Evaluation Configuration#

Evaluation configuration defines which benchmarks to run and their configuration. It is common for all executors and can be reused between them to launch the exact same tasks.

Important: Each task has its own default values that you can override. For comprehensive override options, see Parameter Overrides.

Configuration Structure#

evaluation:
  overrides:  # Global overrides for all tasks
    config.params.request_timeout: 3600
  tasks:
    - name: task_name  # Use default benchmark configuration
    - name: another_task
      overrides:  # Task-specific overrides
        config.params.temperature: 0.6
        config.params.top_p: 0.95
      env_vars:  # Task-specific environment variables
        HF_TOKEN: MY_HF_TOKEN

Key Components#

Global Overrides#

  • overrides: Parameter overrides that apply to all tasks

  • env_vars: Environment variables that apply to all tasks

Task Configuration#

  • tasks: List of evaluation tasks to run

  • name: Name of the benchmark task

  • overrides: Task-specific parameter overrides

  • env_vars: Task-specific environment variables

For a comprehensive list of available tasks, their descriptions, and task-specific parameters, see NeMo Evaluator Containers.

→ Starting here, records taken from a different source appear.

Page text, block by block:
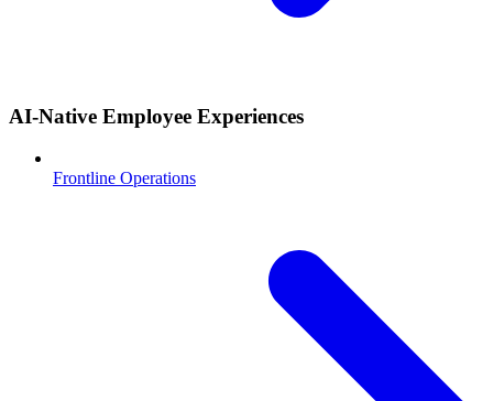
AI-Native Employee Experiences
Frontline Operations
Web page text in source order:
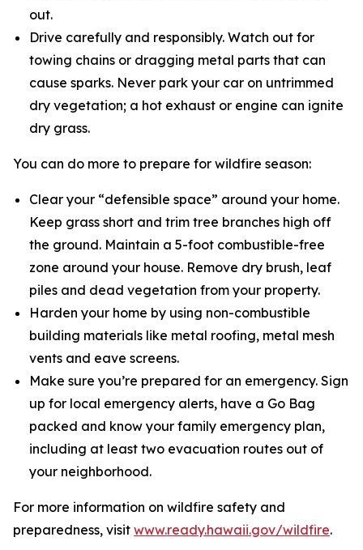
out.
Drive carefully and responsibly. Watch out for
towing chains or dragging metal parts that can
cause sparks. Never park your car on untrimmed
dry vegetation; a hot exhaust or engine can ignite
dry grass.
You can do more to prepare for wildfire season:
Clear your “defensible space” around your home.
Keep grass short and trim tree branches high off
the ground. Maintain a 5-foot combustible-free
zone around your house. Remove dry brush, leaf
piles and dead vegetation from your property.
Harden your home by using non-combustible
building materials like metal roofing, metal mesh
vents and eave screens.
Make sure you’re prepared for an emergency. Sign
up for local emergency alerts, have a Go Bag
packed and know your family emergency plan,
including at least two evacuation routes out of
your neighborhood.
For more information on wildfire safety and
preparedness, visit www.ready.hawaii.gov/wildfire.
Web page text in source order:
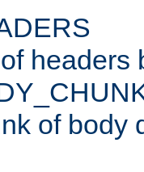
headers
of body
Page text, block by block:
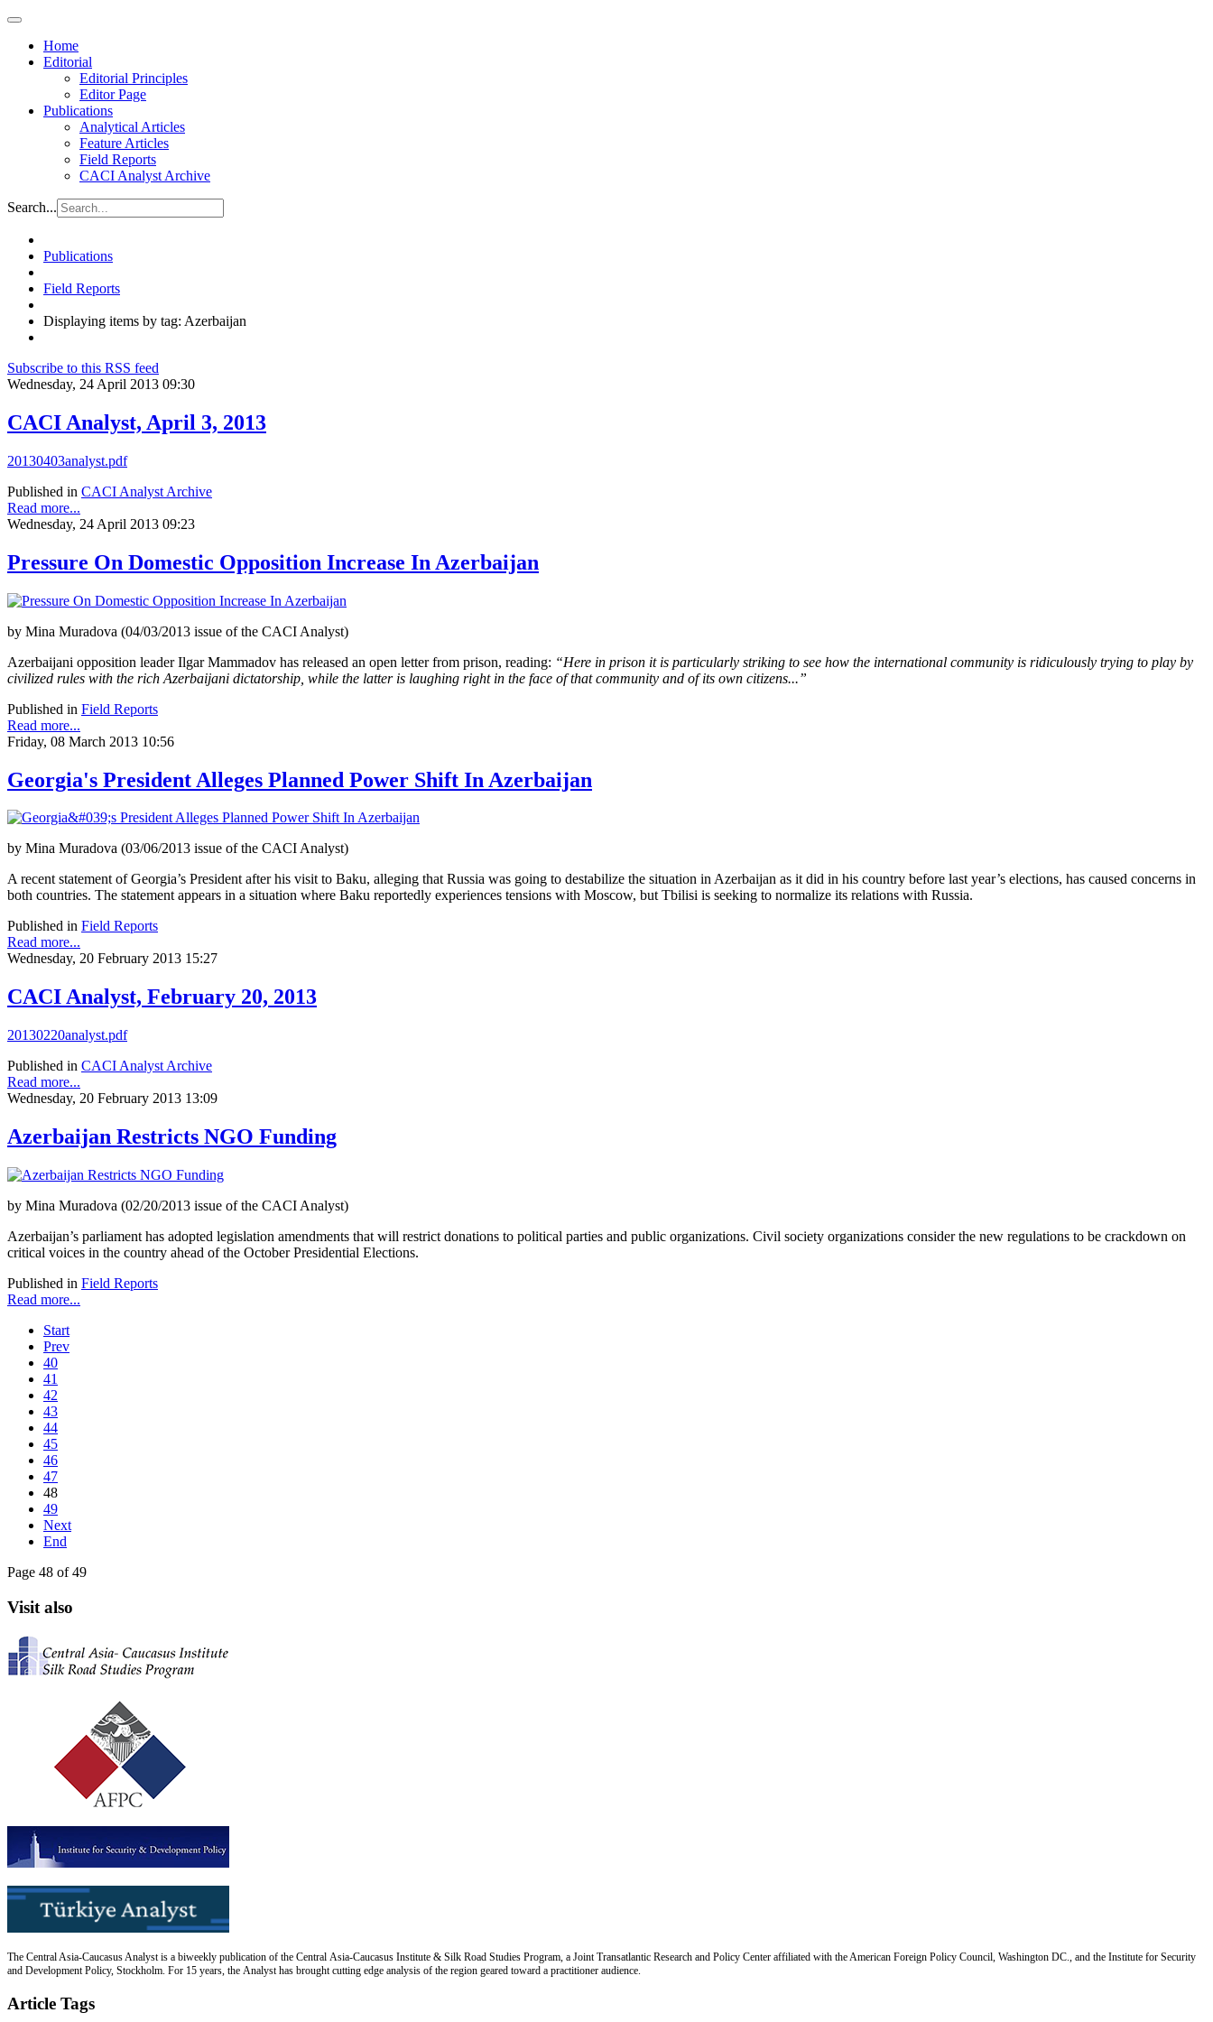
Home
Editorial
Editorial Principles
Editor Page
Publications
Analytical Articles
Feature Articles
Field Reports
CACI Analyst Archive
Search...
Publications
Field Reports
Displaying items by tag: Azerbaijan
Subscribe to this RSS feed
Wednesday, 24 April 2013 09:30
CACI Analyst, April 3, 2013
20130403analyst.pdf
Published in CACI Analyst Archive
Read more...
Wednesday, 24 April 2013 09:23
Pressure On Domestic Opposition Increase In Azerbaijan
by Mina Muradova (04/03/2013 issue of the CACI Analyst)
Azerbaijani opposition leader Ilgar Mammadov has released an open letter from prison, reading: “Here in prison it is particularly striking to see how the international community is ridiculously trying to play by
civilized rules with the rich Azerbaijani dictatorship, while the latter is laughing right in the face of that community and of its own citizens...”
Published in Field Reports
Read more...
Friday, 08 March 2013 10:56
Georgia's President Alleges Planned Power Shift In Azerbaijan
by Mina Muradova (03/06/2013 issue of the CACI Analyst)
A recent statement of Georgia’s President after his visit to Baku, alleging that Russia was going to destabilize the situation in Azerbaijan as it did in his country before last year’s elections, has caused concerns in
both countries. The statement appears in a situation where Baku reportedly experiences tensions with Moscow, but Tbilisi is seeking to normalize its relations with Russia.
Published in Field Reports
Read more...
Wednesday, 20 February 2013 15:27
CACI Analyst, February 20, 2013
20130220analyst.pdf
Published in CACI Analyst Archive
Read more...
Wednesday, 20 February 2013 13:09
Azerbaijan Restricts NGO Funding
by Mina Muradova (02/20/2013 issue of the CACI Analyst)
Azerbaijan’s parliament has adopted legislation amendments that will restrict donations to political parties and public organizations. Civil society organizations consider the new regulations to be crackdown on
critical voices in the country ahead of the October Presidential Elections.
Published in Field Reports
Read more...
Start
Prev
40
41
42
43
44
45
46
47
48
49
Next
End
Page 48 of 49
Visit also
The Central Asia-Caucasus Analyst is a biweekly publication of the Central Asia-Caucasus Institute & Silk Road Studies Program, a Joint Transatlantic Research and Policy Center affiliated with the American Foreign Policy Council, Washington DC., and the Institute for Security
and Development Policy, Stockholm. For 15 years, the Analyst has brought cutting edge analysis of the region geared toward a practitioner audience.
Article Tags

Advanced Task Configuration#

Parameter Overrides#

The overrides system is crucial for leveraging the full flexibility of the common endpoint interceptors and task configuration layer. This is where nemo-evaluator intersects with nemo-evaluator-launcher, providing a unified configuration interface.

Global Overrides#

Settings applied to all tasks listed in the config.

evaluation:
  overrides:
    config.params.request_timeout: 3600
    config.params.temperature: 0.7

Task-Specific Overrides#

Parameters passed to a job for a single task. They take precedence over global evaluation settings.

evaluation:
  tasks:
    - name: gpqa_diamond
      overrides:
        config.params.temperature: 0.6
        config.params.top_p: 0.95
        config.params.max_new_tokens: 8192
        config.params.parallelism: 32
    - name: mbpp
      overrides:
        config.params.temperature: 0.2
        config.params.top_p: 0.95
        config.params.max_new_tokens: 2048
        config.params.extra.n_samples: 5

Environment Variables#

Task-specifi environment variables. These parameters are set for a single job and don’t affect other tasks:

evaluation:
  tasks:
    - name: task_name1
      # HF_TOKEN and CUSTOM_VAR are available for task_name1
      env_vars:
        HF_TOKEN: MY_HF_TOKEN
        CUSTOM_VAR: CUSTOM_VALUE
    - name: task_name2    # HF_TOKEN and CUSTOM_VAR are not set for task_name2

When to Use#

Use evaluation configuration when you want to:

  • Change Default Sampling Parameters: Adjust temperature, top_p, max_new_tokens for different tasks

  • Change Default Task Values: Override benchmark-specific default configurations

  • Configure Task-Specific Parameters: Set custom parameters for individual benchmarks (e.g., n_samples for code generation tasks)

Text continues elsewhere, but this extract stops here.